To find an element in $A$ which is invertible in $B$ but not in $A$. Let $A$ and $B$ be two Banach Algebra, $A \subset B$. 
To find an element in $A$ which is invertible in $B$ but not in $A$.
I think we can get examples in Matrices, but I am not able to do it.
 A: An examle was almost given in one of the comments: Let $H^\infty(\Bbb T))$ be the set of all bounded functions on $\Bbb T$ which arise as boundary values of holomorphic functions in the unit disk. Then $H^\infty(\Bbb T)\subset L^\infty(\Bbb T)$, and the function $e^{it}\in H^\infty$ is invertible in $L^\infty$ but not in $H^\infty$.
There is no example using matrices.
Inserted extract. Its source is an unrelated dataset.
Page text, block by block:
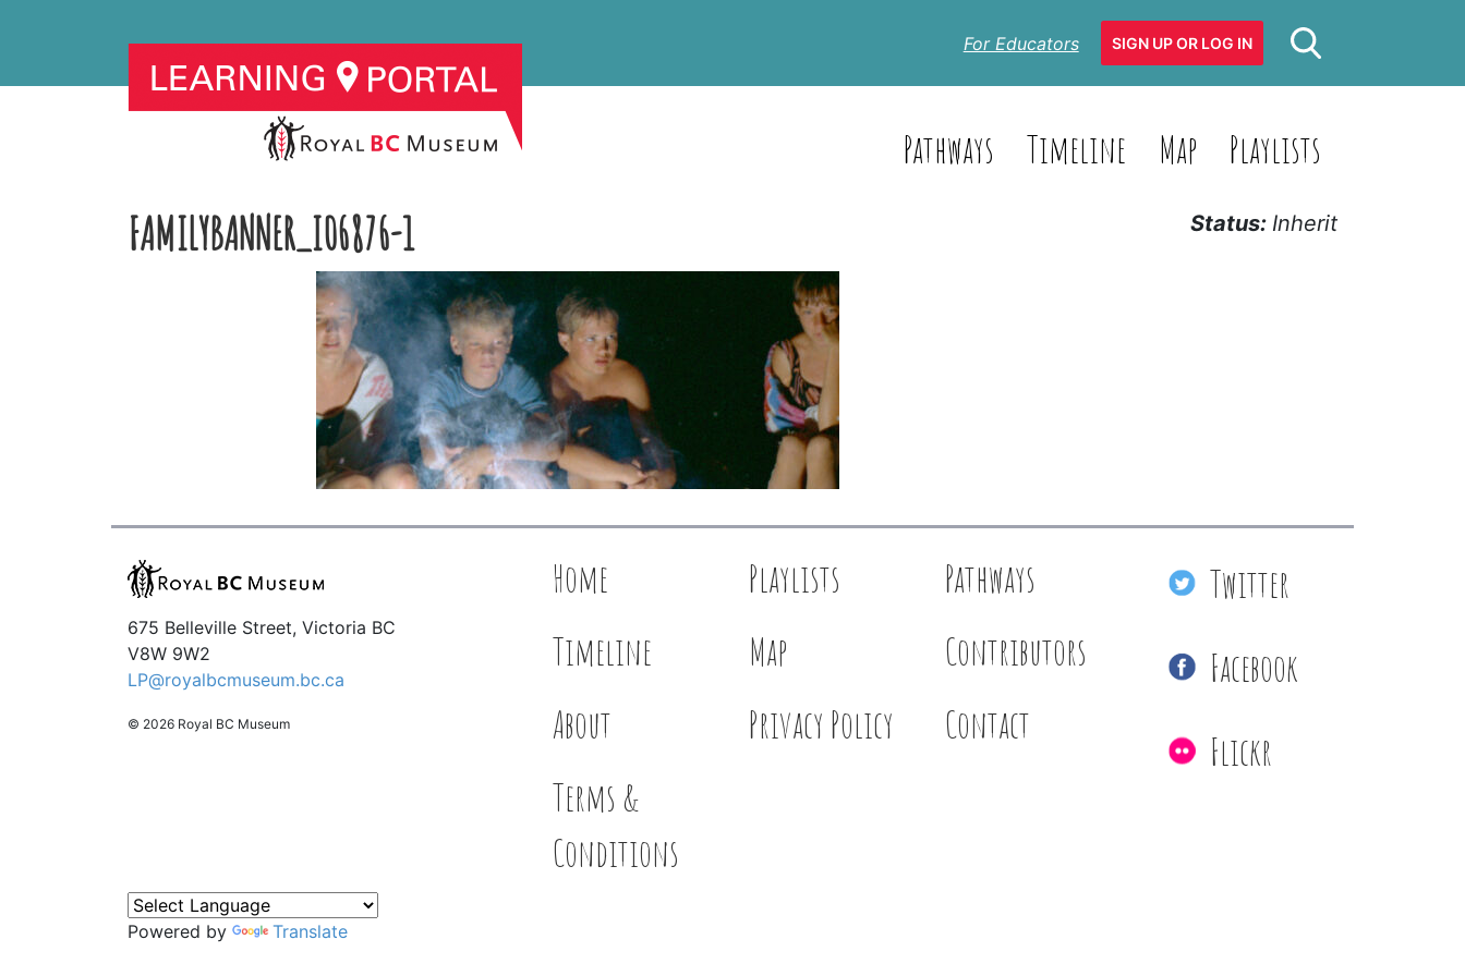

In fact there is no finite-dimensional example:


Lemma Suppose $B$ is a finite-dimensional algebra over $F$ and $x\in B$ is invertible. Then there exists a polynomial $p$ (with coefficients in $F$) such that $x^{-1}=p(x)$. (And $p$ is non-trivial: $\deg(p)>0$.)


Proof: The elements $1,x,x^2,\dots$ cannot be independent. So there exists a polynomial $P$ with $P(x)=0$.
Say $m$ is a polynomial of minimal positive degree such that $m(x)=0$.
Let $c=m(0)\in F$. If $c=0$ then there exists a polynomial $q$ with $m(t)=tq(t)$. Hence $xq(x)=0$; since $x$ is invertible it follows that $q(x)=0$, contradicting the minimality of $m$.
So $c=m(0)\ne0$. Now there certainly exists a polynomial $p$ with $m(t)=tp(t)+c$. So $$xp(x)=-c,$$hence $$x^{-1}=-c^{-1}p(x).$$


Corollary If $A\subset B$ are finite-dimensional $F$-algebras and $x\in A$ is invertible in $B$ then $x$ is invertible in $A$.


Proof: Since $A$ is an algebra, $x\in A$ implies $x^{-1}=p(x)\in A$.